All over Milan runways, designers played with eye-grabbing clashes of texture, colour and mood, both in looks and individual pieces. The first evidence of this was at Fendi, where what looked like a wall-sized collage of papery swatches formed the backdrop for a collection that was all about unexpected mixtures and chic assemblage. Voluminous coats, gathered daintily at the elbow, looked as if they'd been assembled from a series of disparate elements, garnished as they were with coloured patches, false lapels, piping, shawl necks and unexpected cutaways. At Bottega Veneta, Tomas Maier was also playing a sartorial Frankenstein. Commenting that designing his 1960s-tinged but undoubtedly forward-looking winter collection "was like being in a laboratory" he did his best to create some sublime mismatches of textile, pattern and style. Fur and nylon met on an oversized, amber-coloured parka; spidery prints in deep yellow, green and orange vied against each other in clashing twinsets; delicate, neutral silk blouses were paired with mottled orange suits in a blotchy, thick wool weave. At Salvatore Ferragamo, Massimiliano Giornetti also got his clash on, playing with classic menswear textiles – houndstooth, pinstripe, woven wool – by setting them against each other (and black and white leopard print) in composite dresses and mix-and-match suiting. Meanwhile at Dolce & Gabbana – a superbly entertaining, surprisingly youthful show in which masculine tailoring and star prints were the defining elements – the designers proudly proclaimed that "clothes and accessories are mixed almost randomly, with no rules".

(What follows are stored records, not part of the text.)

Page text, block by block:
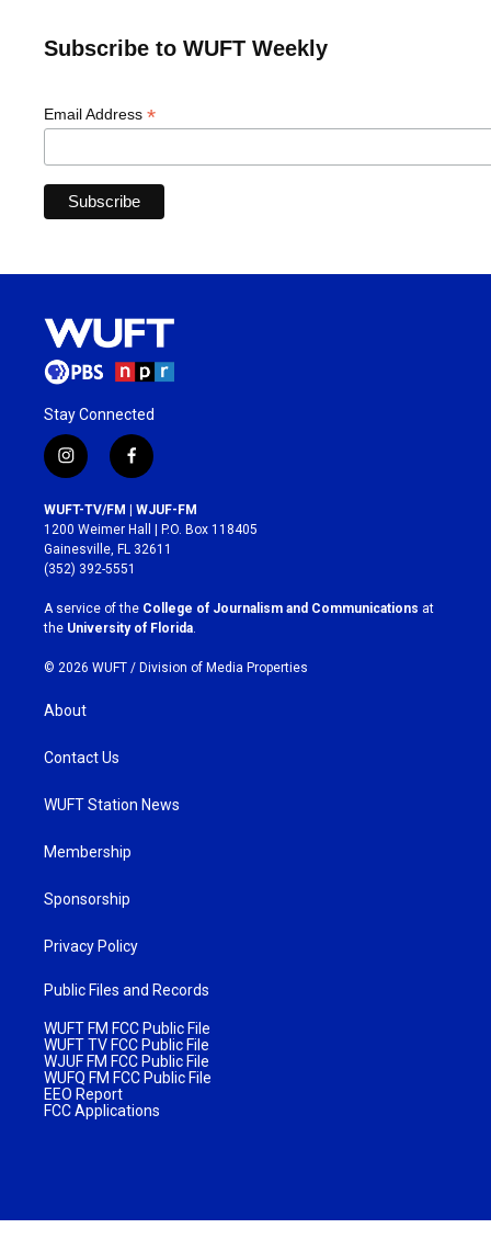
Subscribe to WUFT Weekly
Email Address *
Stay Connected
i
n
s
t
a
g
r
a
m
f
a
c
e
b
o
k
WUFT-TV/FM | WJUF-FM
1200 Weimer Hall | P.O. Box 118405
Gainesville, FL 32611
(352) 392-5551
A service of the College of Journalism and Communications at
the University of Florida.
© 2026 WUFT / Division of Media Properties
About
Contact Us
WUFT Station News
Membership
Sponsorship
Privacy Policy
Public Files and Records
WUFT FM FCC Public File
WUFT TV FCC Public File
WJUF FM FCC Public File
WUFQ FM FCC Public File
EEO Report
FCC Applications

Nothing draws attention like a sparkly dress and it seemed like Milan was keen to push this 1980s favourite for winter 2011/12. Dolce & Gabbana produced the most bombastic expression of this: a knee-length, long-sleeved gold number in sequins and stars; answered in separates by similar skirts, trousers and oversized dinner jackets. But there was a range of intriguing takes on the trend, from the futuristic, metallic gleam of the heavily layered looks at Roberto Cavalli to the rhinestone-bedecked dresses at Emilio Pucci and the intricately woven, geometric glitter shifts at Marni. At Versus, Versace protégé Christopher Kane used sequins and iridescent glitter as a counterbalance to his winter collection's somewhat surprising sobriety. In Kane's predominantly black looks, which mixed simple, tailored shapes with corsetry and boning at the midriff, glitter became a jarring accent, splashed over the front of dresses in a triangle check pattern and encrusted upon the thick heels of clunky platform shoes. Miuccia Prada, of course, didn't present anything so obvious as a sequin in her fascinating, 1920s-meets-1960s Prada collection, but towards the end of the show she fielded a series of dresses (worn with fur and intricately textured plastic bathing caps) in which pearlescent fish scales (not unlike something that Paco Rabanne might have come up with in his heyday) swished and tinkled against each other for a delightfully shimmery effect. It was half cocktail party, half synchronised swimming gala – and all the better for the confusion between the two.
The Autumn/winter palette in Milan was full of loud, arresting shades, continuing a trend for colour-blocking that has been on and off the runways for the past five years. But if there was one colour that predominated for winter (last season we had orange) it had to be green. Frida Giannini got the ball rolling with her astoundingly luxurious, darkly mysterious collection for Gucci, which was a riot of colour, fur and glamour; spot-on, not just for the brand, which celebrates its 90th anniversary this year, but for the season. The opening looks said it all: a teal goat shawl, a deep green chiffon dress, an emerald python blazer and a bulky, turquoise fur coat trailing equally bright foxtails. Though Giannini went through some gorgeous shades of amber, mauve, pink and red, it was those deep greens that she returned to for the finale piece – a sheer, halternecked evening gown topped by an elaborate set of handmade green flowers that seemed to burst into bloom across the shoulders. And where Giannini began, others seemed to follow: at Prada, green was a dominant colour in the maxi-tartan print, low-belted dresses (wryly cut with a swooping back), as well as the snakeskin jackets, furs and boots (which came served up with a tromp l'oeuil dance shoe on the foot). Marni, too, had its fair share of green in its geometric-print, cropped-sleeve jackets, deep-green fur coats and contrasting jewelled neckpieces. And Peter Dundas's Emilio Pucci collection, inspired in part by the rustic colours of Tyrolean dress, was almost green all over, beginning with the kaleidoscopic, lace-embellished print dress that he opened with.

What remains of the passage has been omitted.